Hadoop is designed to handle the three V’s of Big Data: volume, variety, velocity. First lets look at volume, Hadoop is a distributed architecture that scales cost effectively. In other words, Hadoop was designed to scale out, and it is much more cost effective to grow the system. As you need more storage or computing capacity, all you need to do is add more nodes to the cluster. Second is variety, Hadoop allows you to store data in any format, be that structured or unstructured data.

This means that you will not need to alter your data to fit any single schema before putting it into Hadoop. Next is velocity, with Hadoop you can load raw data into the system and then later define how you want to view it. Because of the flexibility of the system, you are able to avoid many network and processing bottlenecks associated with loading raw data. Since data is always changing, the flexibility of the system makes it much easier to integrate any changes.

Hadoop will allow you to process massive amounts of data very quickly. Hadoop is known as a distributing processing engine which leverages data locality. That means it was designed to execute transformations and processes where the data actually exists.

Another benefit of value is from an analytics perspective, Hadoop allows you load raw data and then define the structure of the data at the time of query. This means that Hadoop is quick, flexible, and able to handle any type of analysis you want to conduct.

Organizations begin to utilize Hadoop when they need faster processing on large data sets, and often find they save the organization some money too. Large users of Hadoop include: Facebook, Amazon, Adobe, EBay, and LinkedIn. It is also in use throughout the financial sector and the US government.

Hadoop first and foremost is a way for large data sets to be stored for analysis. It is intended to be the next viable option instead of a single-storage solution such as a hard drive. This helped it transform the way data was stored, because it’s more efficient to distribute the data onto numerous physical storage locations rather than just one giant receptacle. The reason for this is because the more places the data is stored, the quicker it can be retrieved.

Think of it like driving down a one-lane freeway. Eventually cars pile up. The Hadoop creates multiple lane freeways that let data cruise the freeway quickly. With Hadoop, companies are saving money by essentially pooling their storage resources where the Hadoop can function. This is where HDFS comes in.

Where Does HDFS Fit Into This Equation?

The Hadoop stores data using the distributed file system.
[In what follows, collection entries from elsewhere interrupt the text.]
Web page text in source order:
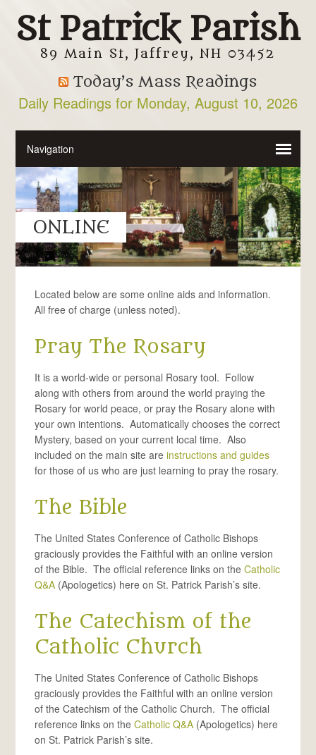
St Patrick Parish
89 Main St, Jaffrey, NH 03452
Today’s Mass Readings
Daily Readings for Monday, August 10, 2026
ONLINE
Located below are some online aids and information.
All free of charge (unless noted).
Pray The Rosary
It is a world-wide or personal Rosary tool. Follow
along with others from around the world praying the
Rosary for world peace, or pray the Rosary alone with
your own intentions. Automatically chooses the correct
Mystery, based on your current local time. Also
included on the main site areinstructions and guides
for those of us who are just learning to pray the rosary.
The Bible
The United States Conference of Catholic Bishops
graciously provides the Faithful with an online version
of the Bible. The official reference links on theCatholic
Q&A (Apologetics) here on St. Patrick Parish’s site.
The Catechism of the
Catholic Church
The United States Conference of Catholic Bishops
graciously provides the Faithful with an online version
of the Catechism of the Catholic Church. The official
reference links on theCatholic Q&A (Apologetics) here
on St. Patrick Parish’s site.
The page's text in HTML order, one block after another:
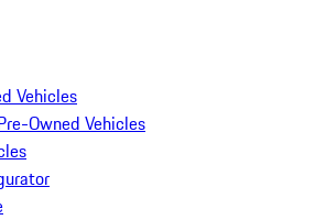
Vehicles
Owned Vehicles
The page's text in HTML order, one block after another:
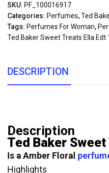
SKU: PF_100016917
Categories: Perfumes,Ted
Tags: Perfumes For Woman,
Ted Baker Sweet Treats Ella Edt
DESCRIPTION
Description
Ted Baker
Is a Amber Floral
Highlights
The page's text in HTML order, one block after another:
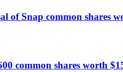
of Snap common shares
common shares worth
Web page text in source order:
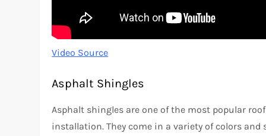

The company computers and other hardware are connected using HDFS, allowing the data files to be stored across an array of systems rather than in a single location.

There are many benefits to this, one such benefit is it acts as a backup of sorts. Imagine if you had twenty one dollar bills in your pocket versus one twenty dollar bill in your pocket. If you dropped the twenty, you would be out twenty dollars. If you dropped a one, you would still have nineteen dollars. The system works similarly in that technical and hardware failures aren’t a data death sentence.

The HDFS is a large part of the solution for companies attempting to manage big data efficiently. As the nature of Hadoop evolves, keep in mind its core functions to understand the changes.

--

--